Kaiser, F. G., Kibbe, A. & Hentschke, L. (2021). Offsetting behavioral costs with personal attitude: A slightly more complex view of the attitude-behavior relation. Personality and Individual Differences, 183, 111158.
Available free of charge for the next 50 days: https://authors.elsevier.com/a/1dUlWheKdmtb1
Available at: https://doi.org/10.1016/j.paid.2021.111158
Abstract:
In this research, we propose that the notorious attitude-behavior gap—the notion that people profess attitudes without taking real actions—might also stem from ignoring the fact that manifest behavior typically involves costs (i.e., personal resources such as time, money, exertion). In two quasi-field experiments with convenience samples (N1 = 396; N2 = 252), we demonstrate that the people who performed increasingly costly behavior professed progressively stronger attitudes.

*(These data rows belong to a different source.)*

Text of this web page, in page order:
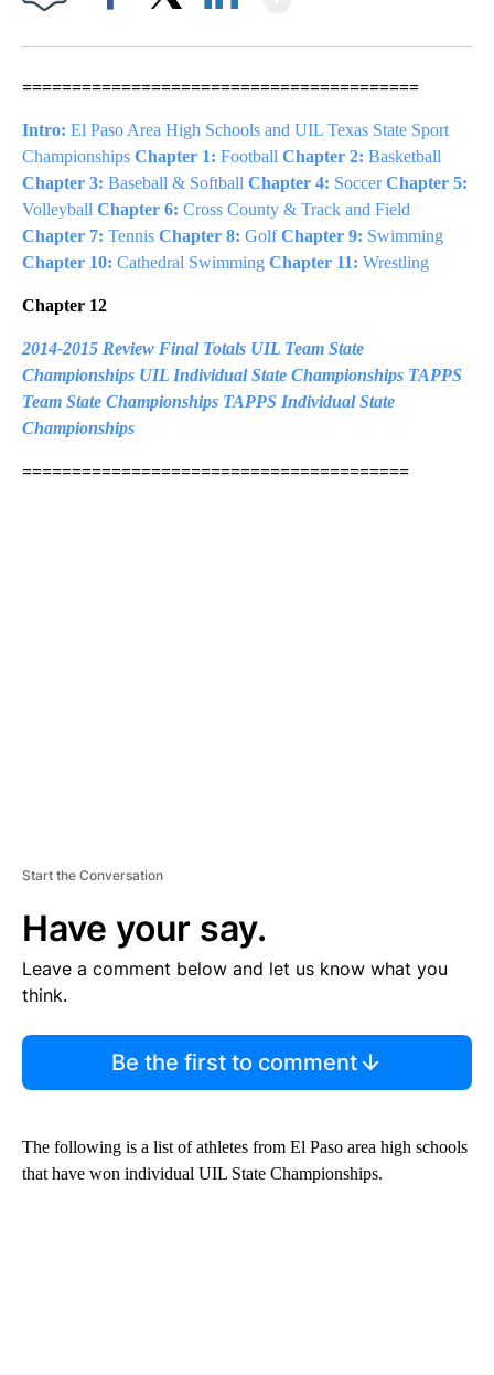
========================================
Intro: El Paso Area High Schools and UIL Texas State Sport
Championships Chapter 1: Football Chapter 2: Basketball
Chapter 3: Baseball & Softball Chapter 4: Soccer Chapter 5:
Volleyball Chapter 6: Cross County & Track and Field
Chapter 7: Tennis Chapter 8: Golf Chapter 9: Swimming
Chapter 10: Cathedral Swimming Chapter 11: Wrestling
Chapter 12
2014-2015 Review Final Totals UIL Team State
Championships UIL Individual State Championships TAPPS
Team State Championships TAPPS Individual State
Championships
=======================================
Start the Conversation
Have your say.
Leave a comment below and let us know what you
think.
Be the first to comment
The following is a list of athletes from El Paso area high schools
that have won individual UIL State Championships.
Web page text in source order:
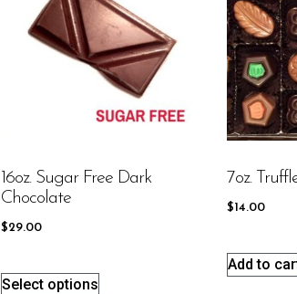
16oz. Sugar Free Dark
Chocolate
$29.00
Select options
7oz.
$14.00
Add to
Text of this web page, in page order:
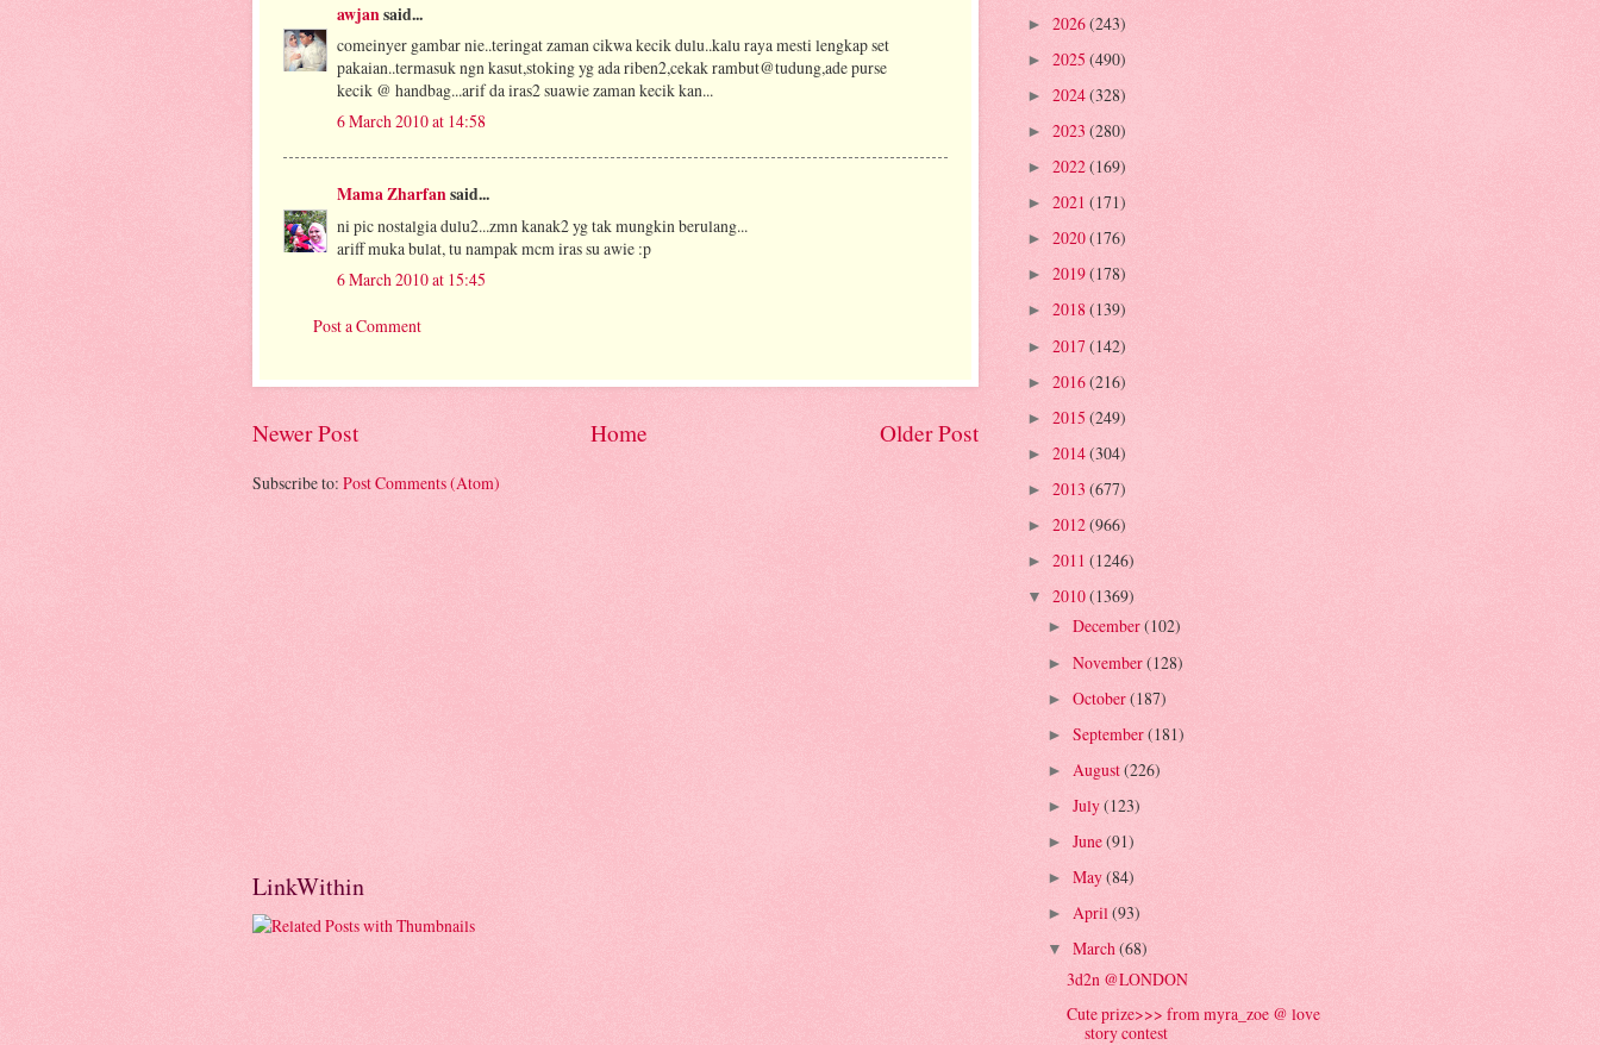
awjansaid...
comeinyer gambar nie..teringat zaman cikwa kecik dulu..kalu raya mesti lengkap set
pakaian..termasuk ngn kasut,stoking yg ada riben2,cekak rambut@tudung,ade purse
kecik @ handbag...arif da iras2 suawie zaman kecik kan...
6 March 2010 at 14:58
Mama Zharfansaid...
ni pic nostalgia dulu2...zmn kanak2 yg tak mungkin berulang...
ariff muka bulat, tu nampak mcm iras su awie :p
6 March 2010 at 15:45
Post a Comment
Newer Post Older Post
Home
Subscribe to: Post Comments (Atom)
LinkWithin
► 2026(243)
► 2025 (490)
► 2024(328)
► 2023 (280)
► 2022(169)
► 2021 (171)
► 2020(176)
► 2019(178)
► 2018(139)
► 2017(142)
► 2016(216)
► 2015 (249)
► 2014(304)
► 2013 (677)
► 2012(966)
► 2011 (1246)
▼ 2010(1369)
► December(102)
► November(128)
► October(187)
► September(181)
► August(226)
► July(123)
► June(91)
► May(84)
► April(93)
▼ March(68)
3d2n @LONDON
Cute prize>>> from myra_zoe @ love
story contest

Our findings suggest that the costs that obstruct behavior must be offset by attitudes before behavior can manifest itself. Thus, there is a need to stop confusing weak attitude-behavior correlations with the behavioral irrelevance of attitudes. To avoid underestimating the importance of people's attitudes concerning environmental protection, the strength of attitudes relative to the associated behavioral costs must be considered.
Highlights:
• A too simplistic view of the attitude-behavior relation makes it appear inconsistent.
• Attitudes reflect the occurrence probabilities of attitude-relevant behavior.
• Progressively stronger attitudes compensate for increasingly costly behavior.
• Surmounted behavioral costs coincide with the strength of environmental attitudes.
• Undemanding opinions must not be confused with behavior-relevant attitudes.